▶ HOW TO COMPLETE THIS TASK:
From the data that follows, print exactly the lines starting at the one containing "ELRC Building" and ending at the one containing "Search For Stock Art"; include both of them and nothing more.

*** INFORMATION GIVEN ***

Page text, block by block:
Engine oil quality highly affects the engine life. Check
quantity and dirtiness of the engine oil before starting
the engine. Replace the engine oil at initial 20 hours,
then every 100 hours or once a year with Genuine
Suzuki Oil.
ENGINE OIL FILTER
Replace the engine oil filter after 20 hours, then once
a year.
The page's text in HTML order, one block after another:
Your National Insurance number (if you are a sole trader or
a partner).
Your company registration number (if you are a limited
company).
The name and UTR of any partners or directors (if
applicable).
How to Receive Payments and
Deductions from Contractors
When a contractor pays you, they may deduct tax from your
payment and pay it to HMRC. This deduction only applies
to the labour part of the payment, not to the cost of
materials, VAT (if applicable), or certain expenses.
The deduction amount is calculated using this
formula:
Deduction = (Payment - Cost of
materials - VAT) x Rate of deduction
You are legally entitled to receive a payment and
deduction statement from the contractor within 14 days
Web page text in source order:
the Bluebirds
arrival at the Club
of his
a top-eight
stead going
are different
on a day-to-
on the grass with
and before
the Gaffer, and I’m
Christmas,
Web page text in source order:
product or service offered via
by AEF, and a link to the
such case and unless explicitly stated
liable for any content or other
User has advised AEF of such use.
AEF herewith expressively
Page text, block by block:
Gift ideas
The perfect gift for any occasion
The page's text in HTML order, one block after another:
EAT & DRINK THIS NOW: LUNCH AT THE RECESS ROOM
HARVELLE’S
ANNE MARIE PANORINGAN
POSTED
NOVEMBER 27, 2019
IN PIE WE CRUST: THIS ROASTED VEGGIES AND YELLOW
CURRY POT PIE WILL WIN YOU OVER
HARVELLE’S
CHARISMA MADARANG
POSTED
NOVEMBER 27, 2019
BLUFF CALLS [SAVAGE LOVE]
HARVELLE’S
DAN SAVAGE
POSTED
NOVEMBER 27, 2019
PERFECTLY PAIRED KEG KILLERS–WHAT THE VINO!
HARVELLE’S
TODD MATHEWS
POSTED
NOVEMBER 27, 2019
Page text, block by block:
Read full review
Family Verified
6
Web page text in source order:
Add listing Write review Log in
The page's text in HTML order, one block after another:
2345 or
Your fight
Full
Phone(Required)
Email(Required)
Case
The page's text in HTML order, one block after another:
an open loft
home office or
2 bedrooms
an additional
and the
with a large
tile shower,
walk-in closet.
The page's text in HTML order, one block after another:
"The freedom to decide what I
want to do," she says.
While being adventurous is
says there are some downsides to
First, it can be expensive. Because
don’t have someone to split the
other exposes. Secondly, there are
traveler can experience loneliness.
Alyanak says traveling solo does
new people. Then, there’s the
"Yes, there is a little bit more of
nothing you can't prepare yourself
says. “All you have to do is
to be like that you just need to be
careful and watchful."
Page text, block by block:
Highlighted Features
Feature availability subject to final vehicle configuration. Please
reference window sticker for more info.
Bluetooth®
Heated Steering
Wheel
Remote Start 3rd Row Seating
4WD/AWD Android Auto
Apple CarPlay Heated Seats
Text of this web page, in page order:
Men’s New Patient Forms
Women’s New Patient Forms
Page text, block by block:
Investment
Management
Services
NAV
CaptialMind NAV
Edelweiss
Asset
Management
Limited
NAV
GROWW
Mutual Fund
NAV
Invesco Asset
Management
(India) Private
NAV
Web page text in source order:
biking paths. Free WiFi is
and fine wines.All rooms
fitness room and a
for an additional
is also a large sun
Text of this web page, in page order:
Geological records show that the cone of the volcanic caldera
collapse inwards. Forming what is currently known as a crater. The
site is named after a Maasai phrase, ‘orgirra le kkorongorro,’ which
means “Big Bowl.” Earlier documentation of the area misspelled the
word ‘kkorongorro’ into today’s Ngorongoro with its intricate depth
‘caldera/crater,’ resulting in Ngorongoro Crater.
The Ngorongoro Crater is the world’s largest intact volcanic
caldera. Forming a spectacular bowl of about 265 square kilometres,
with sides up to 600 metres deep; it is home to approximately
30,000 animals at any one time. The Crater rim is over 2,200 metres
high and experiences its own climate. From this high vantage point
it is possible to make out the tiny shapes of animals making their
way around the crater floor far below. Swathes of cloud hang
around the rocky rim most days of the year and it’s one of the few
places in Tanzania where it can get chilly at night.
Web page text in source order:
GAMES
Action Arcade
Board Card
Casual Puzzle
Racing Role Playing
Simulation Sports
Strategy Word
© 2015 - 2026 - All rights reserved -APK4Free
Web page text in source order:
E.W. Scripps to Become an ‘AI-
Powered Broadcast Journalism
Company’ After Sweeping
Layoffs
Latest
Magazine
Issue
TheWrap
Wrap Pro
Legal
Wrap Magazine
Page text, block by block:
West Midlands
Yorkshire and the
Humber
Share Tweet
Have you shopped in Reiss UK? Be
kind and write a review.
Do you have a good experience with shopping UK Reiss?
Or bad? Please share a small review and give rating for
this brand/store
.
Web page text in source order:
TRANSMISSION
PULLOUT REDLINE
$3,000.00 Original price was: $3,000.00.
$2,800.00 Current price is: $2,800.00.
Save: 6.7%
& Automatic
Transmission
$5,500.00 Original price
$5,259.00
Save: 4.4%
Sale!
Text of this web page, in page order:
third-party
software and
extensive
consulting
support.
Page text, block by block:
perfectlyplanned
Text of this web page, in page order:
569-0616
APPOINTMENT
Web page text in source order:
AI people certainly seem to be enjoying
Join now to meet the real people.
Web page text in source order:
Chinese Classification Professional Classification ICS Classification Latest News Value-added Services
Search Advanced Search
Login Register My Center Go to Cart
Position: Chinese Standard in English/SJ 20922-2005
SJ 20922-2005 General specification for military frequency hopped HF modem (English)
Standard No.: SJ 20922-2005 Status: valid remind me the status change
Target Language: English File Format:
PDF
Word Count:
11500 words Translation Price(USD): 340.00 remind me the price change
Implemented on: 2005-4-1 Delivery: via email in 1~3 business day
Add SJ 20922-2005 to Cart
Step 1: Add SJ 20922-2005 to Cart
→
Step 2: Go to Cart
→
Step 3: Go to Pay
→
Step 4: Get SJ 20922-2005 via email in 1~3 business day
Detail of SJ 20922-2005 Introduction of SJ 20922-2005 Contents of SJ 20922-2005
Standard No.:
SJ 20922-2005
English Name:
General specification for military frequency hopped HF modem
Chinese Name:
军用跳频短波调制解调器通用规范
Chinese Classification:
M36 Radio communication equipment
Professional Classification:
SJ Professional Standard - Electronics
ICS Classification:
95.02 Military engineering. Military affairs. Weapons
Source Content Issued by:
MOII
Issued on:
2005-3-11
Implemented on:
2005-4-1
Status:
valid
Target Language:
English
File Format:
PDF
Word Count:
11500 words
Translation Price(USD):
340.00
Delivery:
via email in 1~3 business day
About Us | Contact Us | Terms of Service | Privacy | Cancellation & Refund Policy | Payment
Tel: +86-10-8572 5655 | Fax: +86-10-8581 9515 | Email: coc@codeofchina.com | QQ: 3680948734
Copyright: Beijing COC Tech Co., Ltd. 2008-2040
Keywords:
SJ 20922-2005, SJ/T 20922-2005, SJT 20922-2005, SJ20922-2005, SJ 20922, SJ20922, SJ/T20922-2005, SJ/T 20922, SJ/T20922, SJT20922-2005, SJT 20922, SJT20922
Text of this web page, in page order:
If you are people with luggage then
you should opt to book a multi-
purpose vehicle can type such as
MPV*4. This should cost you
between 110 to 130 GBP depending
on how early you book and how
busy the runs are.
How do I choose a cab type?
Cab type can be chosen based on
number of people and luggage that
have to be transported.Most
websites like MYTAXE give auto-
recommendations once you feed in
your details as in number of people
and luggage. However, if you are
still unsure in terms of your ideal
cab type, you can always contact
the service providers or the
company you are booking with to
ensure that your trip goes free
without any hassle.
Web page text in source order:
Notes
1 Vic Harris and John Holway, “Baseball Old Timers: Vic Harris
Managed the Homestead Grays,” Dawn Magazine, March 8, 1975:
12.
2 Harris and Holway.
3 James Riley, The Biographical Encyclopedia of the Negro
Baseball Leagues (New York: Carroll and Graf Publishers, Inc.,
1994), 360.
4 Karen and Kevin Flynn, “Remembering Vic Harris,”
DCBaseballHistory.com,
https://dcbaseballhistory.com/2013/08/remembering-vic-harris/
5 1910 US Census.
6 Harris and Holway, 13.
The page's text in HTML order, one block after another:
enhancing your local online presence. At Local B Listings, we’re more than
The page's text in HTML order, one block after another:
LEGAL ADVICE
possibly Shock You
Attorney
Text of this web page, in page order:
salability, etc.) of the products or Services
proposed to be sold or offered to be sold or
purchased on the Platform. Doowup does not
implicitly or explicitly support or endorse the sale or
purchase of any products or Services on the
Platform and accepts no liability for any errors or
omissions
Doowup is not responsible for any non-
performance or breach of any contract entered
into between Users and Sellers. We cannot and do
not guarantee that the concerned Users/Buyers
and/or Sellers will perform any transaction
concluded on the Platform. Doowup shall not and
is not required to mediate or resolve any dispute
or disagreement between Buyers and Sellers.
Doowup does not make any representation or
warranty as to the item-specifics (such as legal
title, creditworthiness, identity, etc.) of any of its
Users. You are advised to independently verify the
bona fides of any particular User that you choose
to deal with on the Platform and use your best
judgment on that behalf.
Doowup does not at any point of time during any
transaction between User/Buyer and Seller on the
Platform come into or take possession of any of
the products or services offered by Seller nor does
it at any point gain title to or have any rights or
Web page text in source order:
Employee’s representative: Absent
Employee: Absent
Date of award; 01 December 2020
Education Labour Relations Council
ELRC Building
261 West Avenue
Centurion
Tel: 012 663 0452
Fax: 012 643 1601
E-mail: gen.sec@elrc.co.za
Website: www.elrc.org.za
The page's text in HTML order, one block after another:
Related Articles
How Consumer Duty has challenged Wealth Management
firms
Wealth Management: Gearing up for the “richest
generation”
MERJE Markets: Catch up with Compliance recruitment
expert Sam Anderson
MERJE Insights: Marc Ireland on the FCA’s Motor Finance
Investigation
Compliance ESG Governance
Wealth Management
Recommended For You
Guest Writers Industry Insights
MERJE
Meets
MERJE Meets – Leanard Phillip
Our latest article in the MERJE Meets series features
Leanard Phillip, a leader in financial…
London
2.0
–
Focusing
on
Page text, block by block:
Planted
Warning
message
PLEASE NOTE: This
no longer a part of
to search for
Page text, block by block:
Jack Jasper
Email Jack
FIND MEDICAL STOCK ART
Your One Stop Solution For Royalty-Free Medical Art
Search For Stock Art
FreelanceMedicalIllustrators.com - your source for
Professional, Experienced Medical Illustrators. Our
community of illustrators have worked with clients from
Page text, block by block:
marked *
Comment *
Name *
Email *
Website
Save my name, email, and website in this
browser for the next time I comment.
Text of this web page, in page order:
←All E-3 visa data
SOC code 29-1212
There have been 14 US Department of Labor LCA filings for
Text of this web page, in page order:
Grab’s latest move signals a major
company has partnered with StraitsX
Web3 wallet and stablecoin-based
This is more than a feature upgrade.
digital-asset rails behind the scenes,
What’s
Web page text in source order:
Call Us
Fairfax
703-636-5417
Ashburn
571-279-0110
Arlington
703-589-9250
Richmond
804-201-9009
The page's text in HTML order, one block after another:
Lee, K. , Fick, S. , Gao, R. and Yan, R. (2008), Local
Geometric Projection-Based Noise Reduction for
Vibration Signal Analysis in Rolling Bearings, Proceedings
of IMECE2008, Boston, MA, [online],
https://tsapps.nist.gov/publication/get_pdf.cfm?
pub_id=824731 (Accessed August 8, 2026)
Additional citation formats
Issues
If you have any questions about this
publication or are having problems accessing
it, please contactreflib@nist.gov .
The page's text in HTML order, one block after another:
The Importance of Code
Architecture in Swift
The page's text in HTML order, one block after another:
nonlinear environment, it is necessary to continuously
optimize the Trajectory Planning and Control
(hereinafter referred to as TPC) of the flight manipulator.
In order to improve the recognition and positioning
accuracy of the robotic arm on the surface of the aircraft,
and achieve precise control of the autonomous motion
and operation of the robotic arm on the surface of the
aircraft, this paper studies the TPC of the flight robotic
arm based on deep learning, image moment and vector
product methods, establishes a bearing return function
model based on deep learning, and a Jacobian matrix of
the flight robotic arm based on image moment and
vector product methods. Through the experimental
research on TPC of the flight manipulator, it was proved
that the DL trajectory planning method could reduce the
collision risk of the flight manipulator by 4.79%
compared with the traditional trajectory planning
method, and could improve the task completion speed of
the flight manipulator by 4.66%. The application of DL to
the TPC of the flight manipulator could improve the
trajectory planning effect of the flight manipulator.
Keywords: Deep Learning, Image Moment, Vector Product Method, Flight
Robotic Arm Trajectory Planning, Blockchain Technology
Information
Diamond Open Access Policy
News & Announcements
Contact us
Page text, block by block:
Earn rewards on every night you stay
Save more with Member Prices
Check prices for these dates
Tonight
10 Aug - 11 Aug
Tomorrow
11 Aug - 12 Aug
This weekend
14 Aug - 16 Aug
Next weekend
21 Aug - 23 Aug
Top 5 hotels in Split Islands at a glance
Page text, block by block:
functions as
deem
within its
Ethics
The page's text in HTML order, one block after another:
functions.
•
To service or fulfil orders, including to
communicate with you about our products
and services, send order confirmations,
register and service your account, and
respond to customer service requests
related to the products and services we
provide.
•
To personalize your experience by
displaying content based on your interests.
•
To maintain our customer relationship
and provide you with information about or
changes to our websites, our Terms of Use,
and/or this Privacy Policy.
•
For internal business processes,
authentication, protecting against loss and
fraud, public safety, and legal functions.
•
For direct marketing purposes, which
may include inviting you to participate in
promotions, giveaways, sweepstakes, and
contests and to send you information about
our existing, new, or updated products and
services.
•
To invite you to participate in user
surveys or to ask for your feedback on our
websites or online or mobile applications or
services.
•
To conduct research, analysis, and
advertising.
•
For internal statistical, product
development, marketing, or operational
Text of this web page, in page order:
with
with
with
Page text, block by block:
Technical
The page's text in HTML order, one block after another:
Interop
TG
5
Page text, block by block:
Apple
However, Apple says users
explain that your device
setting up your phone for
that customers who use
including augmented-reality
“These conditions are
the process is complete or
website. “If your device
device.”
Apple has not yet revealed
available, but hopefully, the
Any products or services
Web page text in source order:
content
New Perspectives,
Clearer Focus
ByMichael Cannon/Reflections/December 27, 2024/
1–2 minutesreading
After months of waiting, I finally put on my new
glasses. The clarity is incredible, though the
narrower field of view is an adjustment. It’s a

***

▶ SOLUTION BELOW:
ELRC Building
261 West Avenue
Centurion
Tel: 012 663 0452
Fax: 012 643 1601
E-mail: gen.sec@elrc.co.za
Website: www.elrc.org.za
The page's text in HTML order, one block after another:
Related Articles
How Consumer Duty has challenged Wealth Management
firms
Wealth Management: Gearing up for the “richest
generation”
MERJE Markets: Catch up with Compliance recruitment
expert Sam Anderson
MERJE Insights: Marc Ireland on the FCA’s Motor Finance
Investigation
Compliance ESG Governance
Wealth Management
Recommended For You
Guest Writers Industry Insights
MERJE
Meets
MERJE Meets – Leanard Phillip
Our latest article in the MERJE Meets series features
Leanard Phillip, a leader in financial…
London
2.0
–
Focusing
on
Page text, block by block:
Planted
Warning
message
PLEASE NOTE: This
no longer a part of
to search for
Page text, block by block:
Jack Jasper
Email Jack
FIND MEDICAL STOCK ART
Your One Stop Solution For Royalty-Free Medical Art
Search For Stock Art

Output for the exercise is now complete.